Meghan Angley Avatar
April 8, 2024
Angleys Angles 4 7

The Colorado Avalanche‘s chance at the Central Division title became pretty improbable with their loss to Dallas on Sunday. Dallas already had the edge in points, so with the game in hand advantage neutralized, the only scenarios that could get the Avs to first place include Dallas losing several games. 

The Stars sit at 107 points and the Avs are in second place with 102. Both teams have four games left in the season, and Colorado’s schedule includes some tough games down the stretch with Vegas, Winnipeg, and Edmonton.

They’ll need to accrue their own wins alongside some Dallas losses to pull it off.

So with that in mind, the Avs face the possibility of a Winnipeg Jets matchup for the first round opponent. Whether the Avs will have home ice advantage or not is still in their hands.

We’ll get to the implications of that in our upcoming series preview, but it’s important to evaluate areas that the Avs need to focus on in preparation for playoff hockey.

Defensive Breakdowns

Turnovers, misguided d-zone coverage, poor lane management – Colorado’s game against Dallas had it all. It wasn’t just ugly for Colorado’s D, it was ugly for their entire team defense.

Colorado was caught leaving the zone too soon without pucks and Dallas played underneath them. They got beat along the walls and the Stars sustained zone pressure.

“The quality and quantity (of) the defending breakdowns that we had, we did some dumb stuff today and they led to really good scoring chances against,” said Jared Bednar.

Let’s break it down goal by goal. The first goal-against contained a rough turnover. Sam Girard sent an outlet pass to center ice and Chris Tanev picked it up and set Matt Duchene up in transition. Duchene skated down the slot past a diving Josh Manson and waited out Alexandar Georgiev to slip it backdoor.

On the second goal, Miro Heiskanen turn-styled Sean Walker in the corner to keep the play alive and Jamie Benn sent the puck to the opposite wall.

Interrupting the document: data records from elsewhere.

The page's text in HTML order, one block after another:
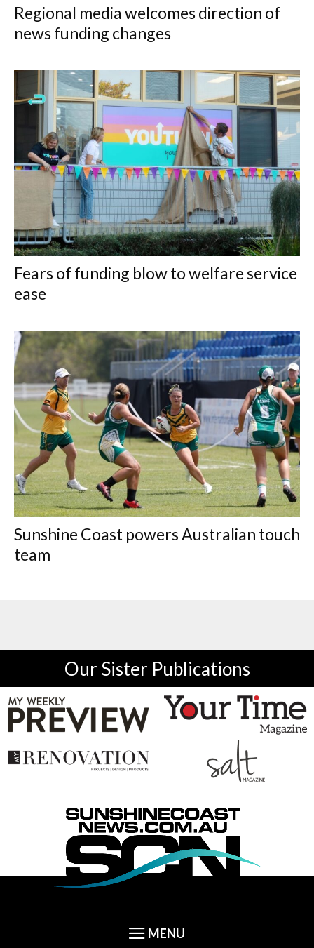
Regional media welcomes direction of
news funding changes
Fears of funding blow to welfare service
ease
Sunshine Coast powers Australian touch
team
Our Sister Publications
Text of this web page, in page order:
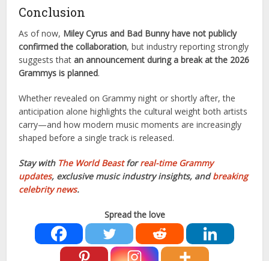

Esa Lindell teed up Wyatt Johnston for the slapshot, but his stick broke on execution and Lindell skated in to send the puck to Benn at the corner of the crease for the redirect. Walker committed to coverage out high and Benn was left at the net alone. Jack Johnson was there, but Craig Smith was his assignment.

Similarly, Joel Kiviranta was caught on the play covering no one because too many Avs committed to the right side. Ross Colton was there because he slid to block Johnston’s shot before his stick broke, so I saw the vision behind his decision.

Next, a double-minor allowed Dallas’ powerplay to feast.

“It’s a dangerous powerplay,” Bednar said. “I don’t love the way we’re checking right now. I think it’s certainly curable though… We got beat off the walls. I felt like we were more competitive on the offensive side of things than we were on the defensive side of things. It can’t be that way.”

Dallas reset and re-entered on the man-advantage. Joe Pavelski skated down the right-circle and found a near-impossible lane past Devon Toews to Roope Hintz alone at the low-slot.  Hintz’ stick blade perfectly guided the puck to the far-corner. The Stars’ entry was so quick, so I’m not coming down too hard on the PK for this one, but Brandon Duhaime did get beat by Pavelski on the perimeter.

Then, Dallas moved the puck out high and Duchene sent a cross-slot pass to Johnston at the left-circle and Johnston one-timed it toward the net. It missed and went wide back out high. Duchene moved down to the right-circle and sent the puck through Toews’ Lane to Tyler Seguin in the slot. Seguin wristed it through Georgiev’s five-hole.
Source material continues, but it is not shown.